El Informe Mundial sobre las Drogas 2026 de la Oficina de Naciones Unidas contra la Droga y el Delito dibuja un escenario de mercados de uso ilícito en rápida transformación, con más sustancias sintéticas, más diversificación y una oferta que se adapta con rapidez a los cambios políticos, económicos y policiales.
Según UNODC, unas 331 millones de personas consumieron alguna sustancia en 2024, el 6,2% de la población mundial de entre 15 y 64 años. Diez años antes, esa proporción era del 5,2%. El cannabis sigue siendo la sustancia más consumida, con 256 millones, seguido de los opioides, las anfetaminas, la cocaína y el éxtasis.
El informe destaca el crecimiento de las sustancias sintéticas y de la aparición de nuevas. En 2024 se notificaron 755 nuevas sustancias psicoactivas en circulación en los mercados, 118 de ellas comunicadas por primera vez. UNODC advierte de que algunas de estas sustancias son más potentes o peligrosas que las conocidas previamente.

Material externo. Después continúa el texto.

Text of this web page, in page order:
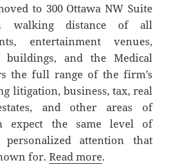
to 300 Ottawa NW Suite
walking distance of all
entertainment venues,
buildings, and the Medical
the full range of the firm’s
litigation, business, tax, real
and other areas of
expect the same level of
personalized attention that
for.Read more.
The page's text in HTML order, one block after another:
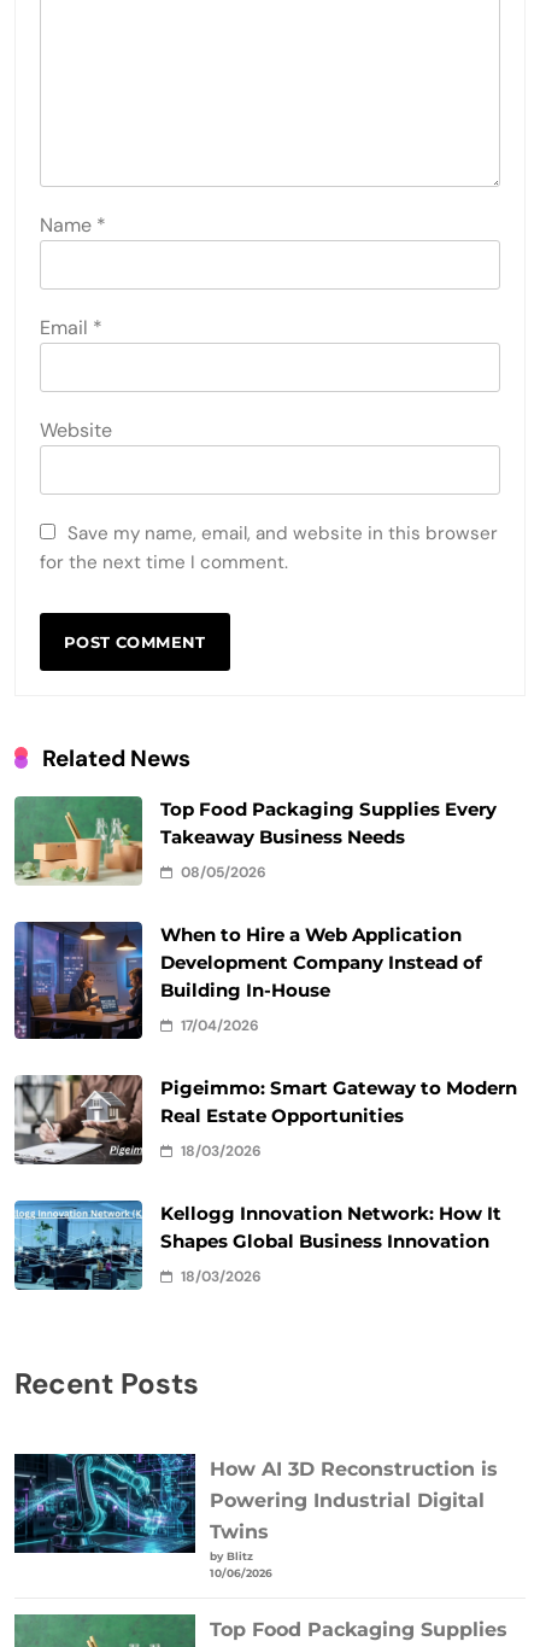
Name *
Email *
Website
Save my name, email, and website in this browser
for the next time I comment.
Related News
Top Food Packaging Supplies Every
Takeaway Business Needs
08/05/2026
When to Hire a Web Application
Development Company Instead of
Building In-House
17/04/2026
Pigeimmo: Smart Gateway to Modern
Real Estate Opportunities
18/03/2026
Kellogg Innovation Network: How It
Shapes Global Business Innovation
18/03/2026
Recent Posts
How AI 3D Reconstruction is
Powering Industrial Digital
Twins
by Blitz
10/06/2026
Top Food Packaging Supplies
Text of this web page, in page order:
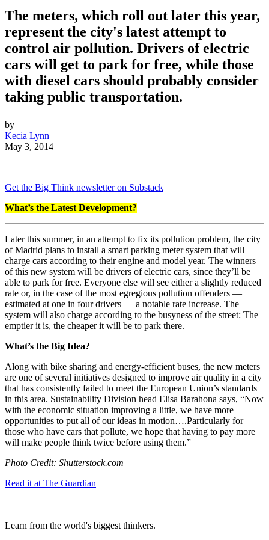
The meters, which roll out later this year,
represent the city's latest attempt to
control air pollution. Drivers of electric
cars will get to park for free, while those
with diesel cars should probably consider
taking public transportation.
by
Kecia Lynn
May 3, 2014
Get the Big Think newsletter on Substack
What’s the Latest Development?
Later this summer, in an attempt to fix its pollution problem, the city
of Madrid plans to install a smart parking meter system that will
charge cars according to their engine and model year. The winners
of this new system will be drivers of electric cars, since they’ll be
able to park for free. Everyone else will see either a slightly reduced
rate or, in the case of the most egregious pollution offenders —
estimated at one in four drivers — a notable rate increase. The
system will also charge according to the busyness of the street: The
emptier it is, the cheaper it will be to park there.
What’s the Big Idea?
Along with bike sharing and energy-efficient buses, the new meters
are one of several initiatives designed to improve air quality in a city
that has consistently failed to meet the European Union’s standards
in this area. Sustainability Division head Elisa Barahona says, “Now
with the economic situation improving a little, we have more
opportunities to put all of our ideas in motion….Particularly for
those who have cars that pollute, we hope that having to pay more
will make people think twice before using them.”
Photo Credit: Shutterstock.com
Read it at The Guardian
Learn from the world's biggest thinkers.

Uno de los puntos críticos es el mercado de opioides. La caída de la producción de opio y heroína en Afganistán, tras la prohibición impuesta en 2022, no ha eliminado la demanda. Según el informe, la mayor disponibilidad de opioides sintéticos como fentanilos, nitazenos y orfinas sugiere que los grupos delictivos están buscando alternativas a la heroína. Este desplazamiento hacia sustancias sintéticas puede aumentar los riesgos para la salud, especialmente por su potencia y por la dificultad de controlar su composición.
La cocaína también mantiene una expansión. UNODC estima que la producción superó las 4.000 toneladas en 2024, más de cuatro veces la cifra de hace una década. Al mismo tiempo, el mercado de la metanfetamina se ha vuelto más global, con nuevas rutas, expansión de la producción y aumento de las incautaciones.

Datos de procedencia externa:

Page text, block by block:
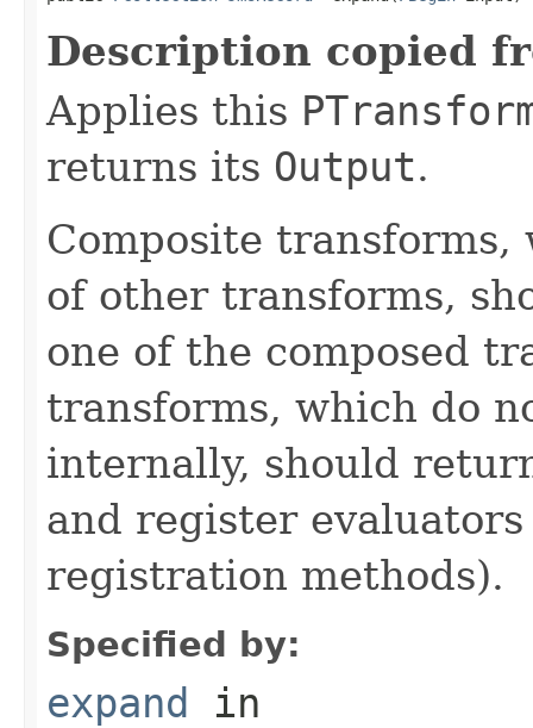
Description copied
Applies this
returns its Output.
Composite
of other transforms,
one of the composed
transforms, which do
internally, should
and register
registration methods).
Specified by:
expand in
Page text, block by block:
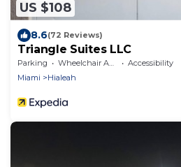
US $108
8.6(72 Reviews)
Triangle Suites LLC
Parking Wheelchair Accessible
Accessibility
Miami
Hialeah
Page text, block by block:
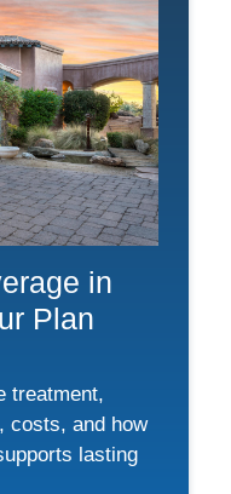
in
Plan
treatment,
costs, and how
lasting
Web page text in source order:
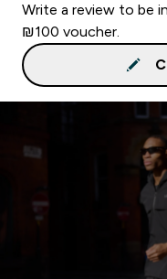
Write a review to be
₪100 voucher.
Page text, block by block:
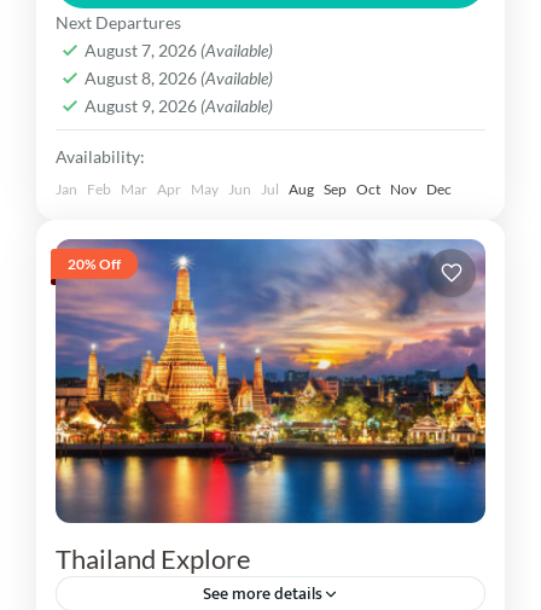
Gujarat Dekho
Easy
1 Person
Next Departures
August 7, 2026 (Available)
August 8, 2026 (Available)
August 9, 2026 (Available)
Availability:
Jan Feb Mar Apr May Jun Jul Aug Sep Oct Nov Dec
20% Off
Thailand Explore
See more details

Además, el informe ha reabierto el debate sobre qué respuestas políticas son más eficaces. Personas expertas en derechos humanos de Naciones Unidas reclaman un cambio de enfoque: pasar del castigo al cuidado y el apoyo, con políticas basadas en derechos humanos, prevención, tratamiento, reducción de daños, regulación basada en evidencia y acompañamiento social.

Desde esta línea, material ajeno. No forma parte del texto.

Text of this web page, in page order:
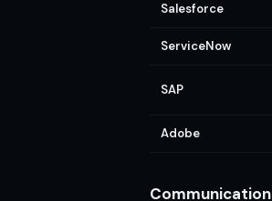
Salesforce
ServiceNow
SAP
Adobe
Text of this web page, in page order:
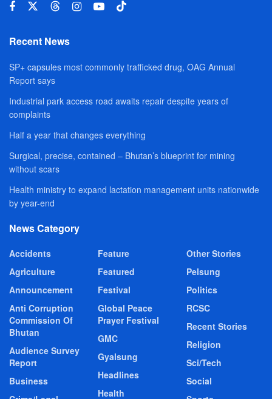
Recent News
SP+ capsules most commonly trafficked drug, OAG Annual
Report says
Industrial park access road awaits repair despite years of
complaints
Half a year that changes everything
Surgical, precise, contained – Bhutan’s blueprint for mining
without scars
Health ministry to expand lactation management units nationwide
by year-end
News Category
Accidents
Agriculture
Announcement
Anti Corruption
Commission Of
Bhutan
Audience Survey
Report
Business
Feature
Featured
Festival
Global Peace
Prayer Festival
GMC
Gyalsung
Headlines
Health
Other Stories
Pelsung
Politics
RCSC
Recent Stories
Religion
Sci/Tech
Social

Por otro lado, desde la sociedad civil, el International Drug Policy Consortium (IDPC) ha sido más crítico con el informe de UNODC. La red internacional considera que el documento describe con detalle el crecimiento de los mercados, los daños sanitarios y los efectos de las respuestas punitivas, pero evita sacar conclusiones políticas claras. En particular, IDPC cuestiona que el informe no aborde de forma suficiente alternativas como la descriminalización, la reducción de daños o la regulación responsable.
La organización también señala una ausencia especialmente llamativa, la falta de una apuesta clara por intervenciones como la distribución de naloxona, los servicios de análisis de sustancias o las salas de consumo supervisado, pese a que el propio informe describe el aumento de opioides sintéticos, sobredosis y otros daños asociados al consumo.
El debate de fondo no es solo cuántas drogas circulan, sino qué políticas se aplican frente a un mercado que cambia más rápido que las respuestas institucionales. Para UNODC, el crecimiento de las redes criminales exige más cooperación internacional, inteligencia y prevención. Para expertos de la ONU y organizaciones de la sociedad civil, esa respuesta debe ir acompañada de un giro más profundo: menos criminalización de las personas que usan sustancias y más inversión en salud, reducción de daños, tratamiento y derechos humanos.